■ Information given ■
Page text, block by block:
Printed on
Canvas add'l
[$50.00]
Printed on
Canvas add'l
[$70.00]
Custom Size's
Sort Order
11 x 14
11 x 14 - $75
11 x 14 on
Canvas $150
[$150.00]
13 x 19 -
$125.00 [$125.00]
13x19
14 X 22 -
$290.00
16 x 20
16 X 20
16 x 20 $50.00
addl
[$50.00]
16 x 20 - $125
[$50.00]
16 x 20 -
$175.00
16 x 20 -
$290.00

■ What you have to do ■
Transcribe each of the records verbatim.

■ Result below ■
Page text, block by block:
Printed on
Canvas add'l
[$50.00]
Printed on
Canvas add'l
[$70.00]
Custom Size's
Sort Order
11 x 14
11 x 14 - $75
11 x 14 on
Canvas $150
[$150.00]
13 x 19 -
$125.00 [$125.00]
13x19
14 X 22 -
$290.00
16 x 20
16 X 20
16 x 20 $50.00
addl
[$50.00]
16 x 20 - $125
[$50.00]
16 x 20 -
$175.00
16 x 20 -
$290.00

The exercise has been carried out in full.